Com a proliferação de plataformas digitais, há um debate crescente sobre os direitos de liberdade de expressão online versus offline. Você acha que eles devem ser considerados de maneira diferente? Se sim, como?

Nadine: Várias leis propostas e atuais buscam impor restrições especiais às plataformas digitais, que violariam os princípios da Primeira Emenda sobre liberdade de expressão se impostos a outras mídias. Até agora, não fui convencida de que qualquer uma delas se justifique. Mais ainda, os juízes decidiram (embora não uniformemente) que essas leis violam a Primeira Emenda. Por exemplo, juízes derrubaram a lei da Flórida que restringia as práticas de moderação de conteúdo das redes sociais e a lei de Nova York que impunha certos requisitos especiais de divulgação às empresas de mídia social.

Concordo com as decisões da Suprema Corte de que todas as mídias têm direito a igual proteção da Primeira Emenda, mas que a Primeira Emenda (que sempre é específica em sua aplicação) pode se aplicar de maneira diferente a diferentes mídias, dadas as distinções factuais relevantes entre elas. Até agora, porém, o Tribunal tem consistentemente sustentado que a mídia online (e seus usuários) deve ter o mesmo alto nível de proteção à liberdade de expressão que se aplica à mídia impressa e seus usuários.

Talvez, em algum momento no futuro, possam surgir evidências sobre algum aspecto específico das redes sociais que possa justificar uma regulamentação especial. Por exemplo, algumas pessoas que respeito estão defendendo limites especiais ao acesso de jovens às redes sociais, o que violaria a Primeira Emenda com relação a outras mídias. Eles argumentam que há evidências suficientes de que as redes sociais têm impactos psicológicos adversos nos jovens de uma forma especial.

A atual discussão no Brasil sobre limites da liberdade de expressão trouxe à tona a diferenciação entre fatos, opiniões pessoais e críticas legítimas. O termo "fake news" tem sido frequentemente aplicado não apenas a notícias manifestamente falsas, mas também a opiniões e ideias dissidentes. Como elaborar critérios claros para diferenciar fatos, opiniões e críticas, sem rotular inadequadamente pontos de vista dissidentes como "fake news"?

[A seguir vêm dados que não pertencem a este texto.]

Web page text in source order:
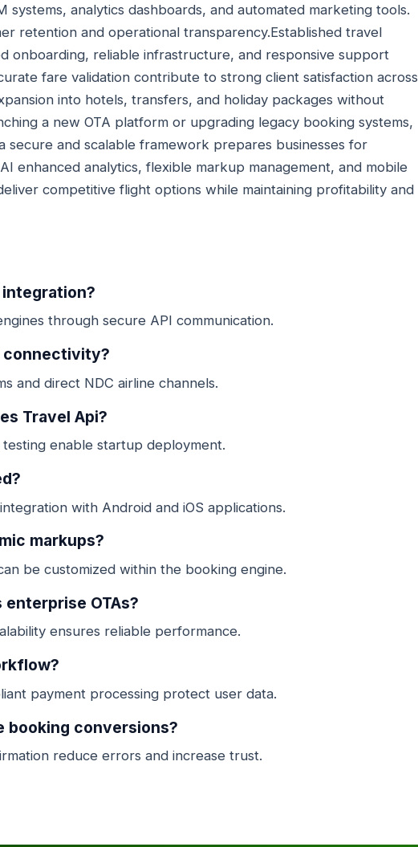
analytics dashboards, and automated marketing tools.
retention and operational transparency.Established travel
onboarding, reliable infrastructure, and responsive support
fare validation contribute to strong client satisfaction across
into hotels, transfers, and holiday packages without
a new OTA platform or upgrading legacy booking systems,
secure and scalable framework prepares businesses for
enhanced analytics, flexible markup management, and mobile
competitive flight options while maintaining profitability and
integration?
through secure API communication.
connectivity?
and direct NDC airline channels.
Travel Api?
enable startup deployment.
with Android and iOS applications.
markups?
be customized within the booking engine.
OTAs?
ensures reliable performance.
payment processing protect user data.
booking conversions?
reduce errors and increase trust.
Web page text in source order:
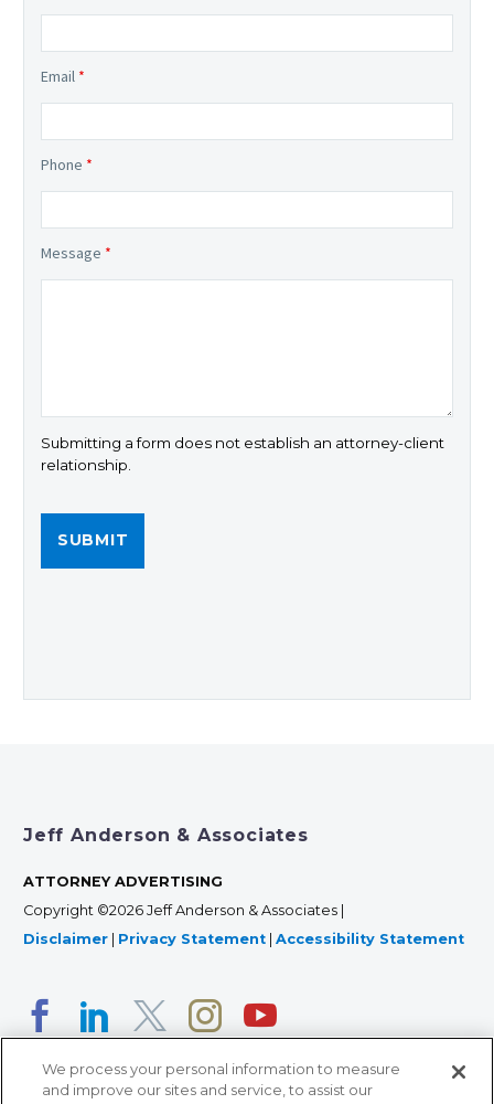
Email *
Phone *
Message *
Submitting a form does not establish an attorney-client
relationship.
Jeff Anderson & Associates
ATTORNEY ADVERTISING
Copyright ©2026 Jeff Anderson & Associates |
Disclaimer | Privacy Statement | Accessibility Statement
We process your personal information to measure
and improve our sites and service, to assist our
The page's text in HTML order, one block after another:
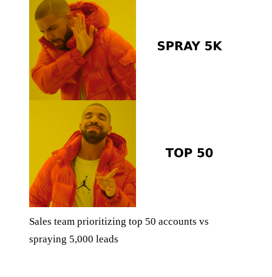
Sales team prioritizing top 50 accounts vs
spraying 5,000 leads
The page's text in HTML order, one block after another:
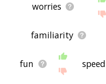
worries
familiarity
fun speed
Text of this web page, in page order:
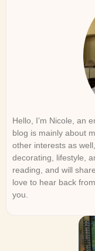
Hello, I’m Nicole, an
blog is mainly about
other interests as
decorating, lifestyle,
reading, and will
love to hear back
you.
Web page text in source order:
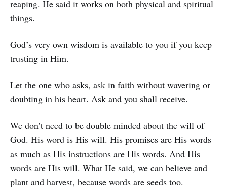
reaping. He said it works on both physical and spiritual
things.
God’s very own wisdom is available to you if you keep
trusting in Him.
Let the one who asks, ask in faith without wavering or
doubting in his heart. Ask and you shall receive.
We don’t need to be double minded about the will of
God. His word is His will. His promises are His words
as much as His instructions are His words. And His
words are His will. What He said, we can believe and
plant and harvest, because words are seeds too.

Nadine: Esta excelente questão lança luz sobre uma das principais razões pelas quais, como expliquei na primeira questão, eu me oponho – e, mais importante, a Suprema Corte dos EUA se opõe! – a restrições sobre discursos falsos ou enganosos além do que estritamente está definido pelo princípio de emergência: a inerente vagueza, subjetividade e possibilidade de manipulação de um conceito que seja amplo demais. O que é "fake news" ou "desinformação" para uma pessoa pode ser uma verdade muito estimada por outra, e o governo não deve ser o árbitro disso. Como disse a Suprema Corte ao derrubar um estatuto que proibia uma gama de mentiras ampla e vagamente descrita: "Não precisamos do Ministério da Verdade de Orwell em nossa democracia" (em referência a 1984).

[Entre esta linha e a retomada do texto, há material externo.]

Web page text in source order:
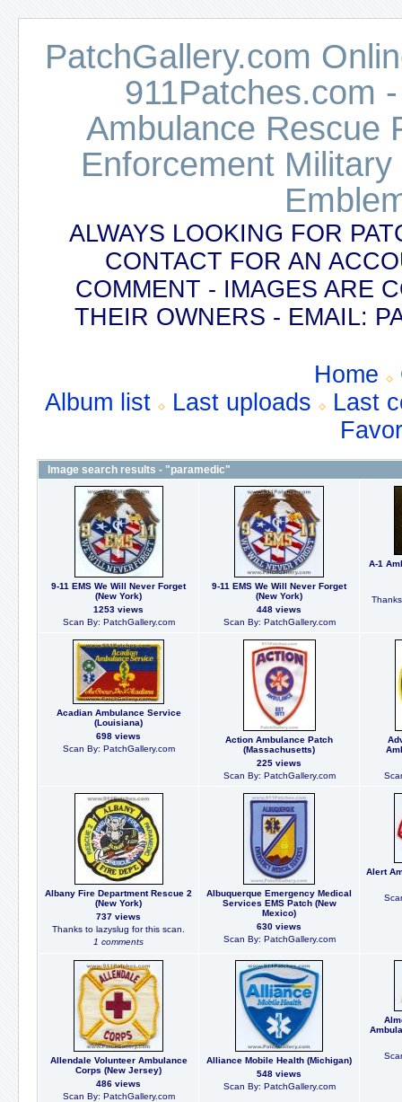
PatchGallery.com
911Patches.com
Ambulance Rescue
Enforcement
ALWAYS LOOKING FOR
CONTACT FOR AN
COMMENT - IMAGES ARE
THEIR OWNERS - EMAIL:
Home
Album list
Last uploads
Last
Image search results - "paramedic"
9-11 EMS We Will Never Forget
(New York)
1253 views
Scan By: PatchGallery.com
9-11 EMS We Will Never Forget
(New York)
448 views
Scan By: PatchGallery.com
A-1
Acadian Ambulance Service
(Louisiana)
698 views
Scan By: PatchGallery.com
Action Ambulance Patch
(Massachusetts)
225 views
Scan By: PatchGallery.com
Albany Fire Department Rescue 2
(New York)
737 views
Thanks to lazyslug for this scan.
1 comments
Albuquerque Emergency Medical
Services EMS Patch (New
Mexico)
630 views
Scan By: PatchGallery.com
Alert
Allendale Volunteer Ambulance
Corps (New Jersey)
486 views
Scan By: PatchGallery.com
Alliance Mobile Health (Michigan)
548 views
Scan By: PatchGallery.com
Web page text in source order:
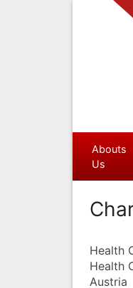
Abouts
Us
Health
Health
Austria
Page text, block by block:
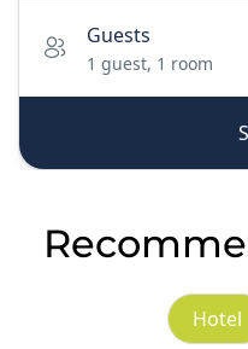
Guests
1 guest, 1 room
Hotel
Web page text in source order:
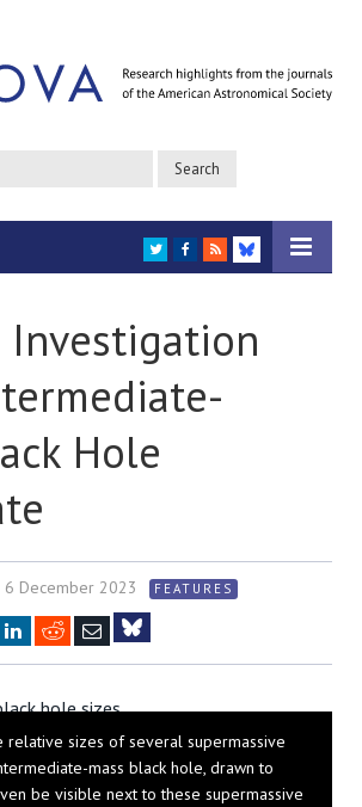
TWITTER
FACEBOOK
RSS
BLUESKY
Investigation
Hole
6 December 2023 FEATURES
LinkedIn
RedditEmail
relative sizes of several supermassive
mass black hole, drawn to
be visible next to these supermassive

Como a pergunta também sugere, grande parte da expressão que é alvo de repressão não envolve apenas uma questão de fatos objetivamente verificáveis ou que se possam desmentir, mas sim uma mistura de fatos com análise, interpretação e opinião. E concordo plenamente com a Suprema Corte quando afirma que "ideia falsa é algo que não existe" sob a Primeira Emenda.

À luz dessas considerações, nenhuma definição legal, juiz ou júri podem distinguir precisamente entre verdades e mentiras em muitas situações. Então, temos que errar a favor de superproteger as mentiras, porque a alternativa seria subproteger a verdade, devido ao efeito inibidor de leis vagas e amplas contra conceitos tão manipuláveis como "fake news" ou "desinformação".

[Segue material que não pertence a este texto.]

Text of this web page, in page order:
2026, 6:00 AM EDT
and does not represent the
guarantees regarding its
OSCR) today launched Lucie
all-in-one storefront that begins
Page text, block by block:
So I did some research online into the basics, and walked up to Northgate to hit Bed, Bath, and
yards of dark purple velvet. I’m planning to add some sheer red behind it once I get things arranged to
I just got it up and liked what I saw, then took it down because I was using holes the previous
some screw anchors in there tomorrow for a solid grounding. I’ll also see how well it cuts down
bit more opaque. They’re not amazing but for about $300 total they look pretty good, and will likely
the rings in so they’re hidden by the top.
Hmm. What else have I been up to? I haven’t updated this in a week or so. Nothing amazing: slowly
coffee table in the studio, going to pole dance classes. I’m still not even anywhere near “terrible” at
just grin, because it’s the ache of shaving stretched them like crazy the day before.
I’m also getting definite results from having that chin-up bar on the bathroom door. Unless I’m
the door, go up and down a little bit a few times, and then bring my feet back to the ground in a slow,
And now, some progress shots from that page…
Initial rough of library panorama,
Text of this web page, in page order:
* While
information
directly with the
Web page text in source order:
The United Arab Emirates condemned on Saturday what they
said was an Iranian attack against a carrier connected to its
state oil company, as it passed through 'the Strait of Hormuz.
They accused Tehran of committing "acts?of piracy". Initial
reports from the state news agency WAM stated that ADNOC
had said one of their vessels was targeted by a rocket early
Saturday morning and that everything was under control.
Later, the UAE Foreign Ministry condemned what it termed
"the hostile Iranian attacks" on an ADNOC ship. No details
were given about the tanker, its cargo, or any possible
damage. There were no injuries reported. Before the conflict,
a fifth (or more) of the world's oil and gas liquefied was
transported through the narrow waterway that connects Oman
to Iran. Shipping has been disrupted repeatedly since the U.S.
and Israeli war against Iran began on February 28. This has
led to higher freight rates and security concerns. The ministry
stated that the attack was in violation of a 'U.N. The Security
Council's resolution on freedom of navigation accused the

E um conceito ainda mais assustador é um termo que tem sido invocado nos EUA, inclusive por alguns funcionários do governo: "malinformação" [tradução livre do termo em inglês "malinformation"] – informação verdadeira que é usada para fins supostamente nefastos! Acho que o perigo desse conceito fala por si; seria um passe livre para os funcionários do governo "protegerem" as pessoas da verdade com que somos considerados incapazes de lidar – mais precisamente, seria um passe livre para os funcionários do governo protegerem seu próprio poder.